● **What you are asked to do**
Copy the data that follows, character for character, minus the pictures.

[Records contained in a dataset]
....................

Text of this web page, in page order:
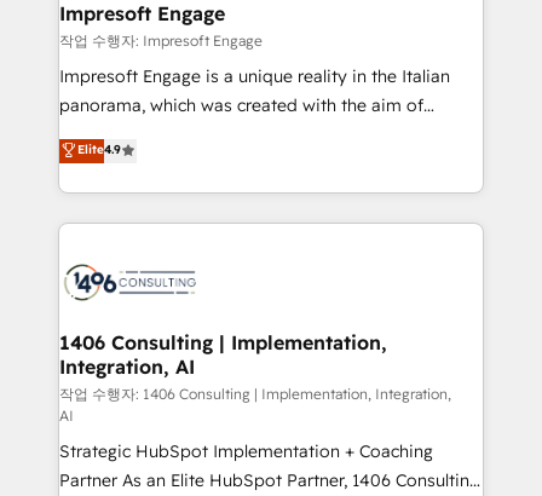
を、CRMを軸とした全社共通基盤に再構築します。意
思決定者・PMO・現場担当者に並走します。 1️⃣
HubSpot導入・活用支援 顧客データの一元化から、
GTMの見える化・自動化まで。全Hub統合運用、デー
2️⃣ AIエージェント組織構築 営業・マーケティング業務
の一部をAIが自律実行する組織への移行を設計・実装。
DX × AI推進のPMO伴走支援 複数部門をまたぐDX×AI変
革を、構想から実装・定着までPMOとして主導。「設
の統合・浸透・変革管理を実行します。 ▸ CMS戦略設
計・構築：リード獲得・CVR・SEOを前提にした情報設
計・導線設計・テンプレート設計をContent Hubで一体
提供。 ▸ 既存CRM・MAからの移行支援：Salesforce・
Marketo・Pardot等からの移行、カスタム設計、履歴
Impresoft Engage
작업 수행자: Impresoft Engage
Impresoft Engage is a unique reality in the Italian
panorama, which was created with the aim of
putting Customer Experience at the center by
creating digital environments capable of integrating
people, processes and data. We offer the best
digital solutions on the market, ranging from CRM
marketing automation to online and offline sales
allowing companies to optimize processes and meet
the needs of the customer. We are part of Impresoft
Group, a group of specialized and complementary
companies that divide their offer into 4
Competence Centers: Smart Manufacturing,
Customer First, Enabling Technologies & Security.
Elite4.9
1406 Consulting | Implementation,
Integration, AI
작업 수행자: 1406 Consulting | Implementation, Integration,
AI
Strategic HubSpot Implementation + Coaching
Partner As an Elite HubSpot Partner, 1406 Consulting
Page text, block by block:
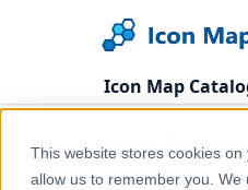
This website stores cookies
allow us to remember you.
Icon Map
Home Products
UK - Lower layer
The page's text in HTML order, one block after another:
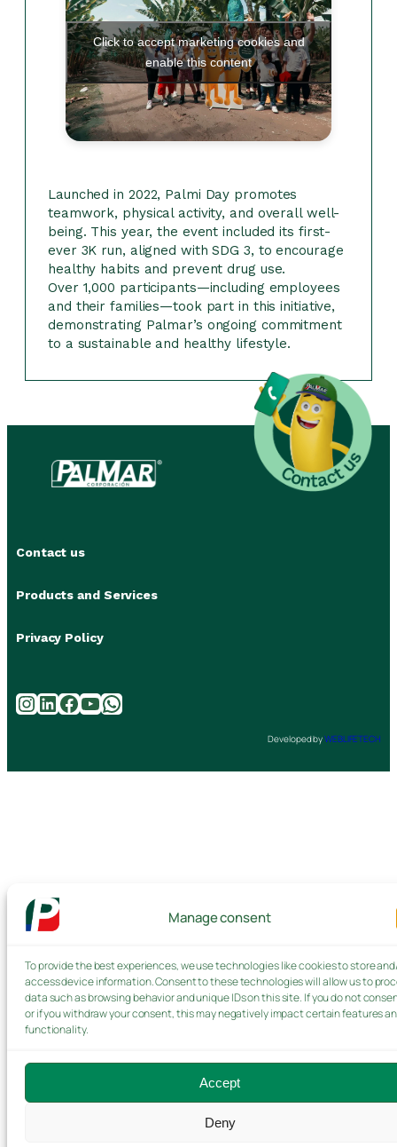
Manage consent
To provide the best experiences, we use technologies like cookies to store
access device information. Consent to these technologies will allow us to
data such as browsing behavior and unique IDs on this site. If you do not
or if you withdraw your consent, this may negatively impact certain features
functionality.
Accept
Deny
Click to accept marketing cookies and
enable this content
Launched in 2022, Palmi Day promotes
teamwork, physical activity, and overall well-
being. This year, the event included its first-
ever 3K run, aligned with SDG 3, to encourage
healthy habits and prevent drug use.
Over 1,000 participants—including employees
and their families—took part in this initiative,
demonstrating Palmar’s ongoing commitment
to a sustainable and healthy lifestyle.
Contact us
Products and Services
Privacy Policy
Instagram
LinkedIn
Facebook
YouTube
WhatsApp
Developed byWEBLIFETECH
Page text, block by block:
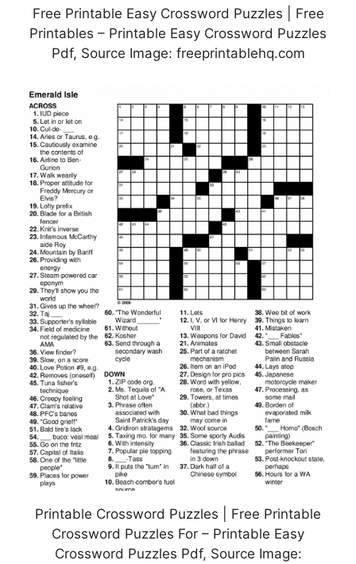
Free Printable Easy Crossword Puzzles | Free
Printables – Printable Easy Crossword Puzzles
Pdf, Source Image: freeprintablehq.com
Printable Crossword Puzzles | Free Printable
Crossword Puzzles For – Printable Easy
Crossword Puzzles Pdf, Source Image:
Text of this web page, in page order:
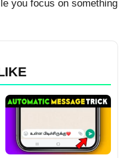
you focus on something
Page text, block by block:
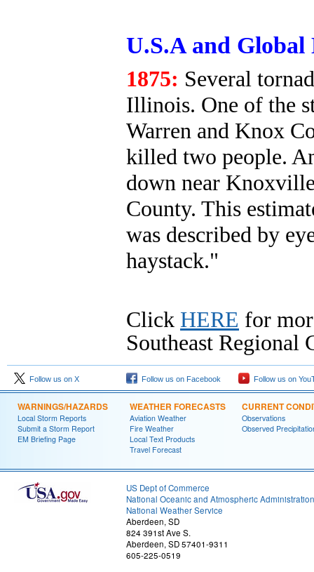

....................

● **Answer box**
Text of this web page, in page order:
を、CRMを軸とした全社共通基盤に再構築します。意
思決定者・PMO・現場担当者に並走します。 1️⃣
HubSpot導入・活用支援 顧客データの一元化から、
GTMの見える化・自動化まで。全Hub統合運用、デー
2️⃣ AIエージェント組織構築 営業・マーケティング業務
の一部をAIが自律実行する組織への移行を設計・実装。
DX × AI推進のPMO伴走支援 複数部門をまたぐDX×AI変
革を、構想から実装・定着までPMOとして主導。「設
の統合・浸透・変革管理を実行します。 ▸ CMS戦略設
計・構築：リード獲得・CVR・SEOを前提にした情報設
計・導線設計・テンプレート設計をContent Hubで一体
提供。 ▸ 既存CRM・MAからの移行支援：Salesforce・
Marketo・Pardot等からの移行、カスタム設計、履歴
Impresoft Engage
작업 수행자: Impresoft Engage
Impresoft Engage is a unique reality in the Italian
panorama, which was created with the aim of
putting Customer Experience at the center by
creating digital environments capable of integrating
people, processes and data. We offer the best
digital solutions on the market, ranging from CRM
marketing automation to online and offline sales
allowing companies to optimize processes and meet
the needs of the customer. We are part of Impresoft
Group, a group of specialized and complementary
companies that divide their offer into 4
Competence Centers: Smart Manufacturing,
Customer First, Enabling Technologies & Security.
Elite4.9
1406 Consulting | Implementation,
Integration, AI
작업 수행자: 1406 Consulting | Implementation, Integration,
AI
Strategic HubSpot Implementation + Coaching
Partner As an Elite HubSpot Partner, 1406 Consulting
Page text, block by block:
This website stores cookies
allow us to remember you.
Icon Map
Home Products
UK - Lower layer
The page's text in HTML order, one block after another:
Manage consent
To provide the best experiences, we use technologies like cookies to store
access device information. Consent to these technologies will allow us to
data such as browsing behavior and unique IDs on this site. If you do not
or if you withdraw your consent, this may negatively impact certain features
functionality.
Accept
Deny
Click to accept marketing cookies and
enable this content
Launched in 2022, Palmi Day promotes
teamwork, physical activity, and overall well-
being. This year, the event included its first-
ever 3K run, aligned with SDG 3, to encourage
healthy habits and prevent drug use.
Over 1,000 participants—including employees
and their families—took part in this initiative,
demonstrating Palmar’s ongoing commitment
to a sustainable and healthy lifestyle.
Contact us
Products and Services
Privacy Policy
Instagram
LinkedIn
Facebook
YouTube
WhatsApp
Developed byWEBLIFETECH
Page text, block by block:
Free Printable Easy Crossword Puzzles | Free
Printables – Printable Easy Crossword Puzzles
Pdf, Source Image: freeprintablehq.com
Printable Crossword Puzzles | Free Printable
Crossword Puzzles For – Printable Easy
Crossword Puzzles Pdf, Source Image:
Text of this web page, in page order:
you focus on something
Page text, block by block:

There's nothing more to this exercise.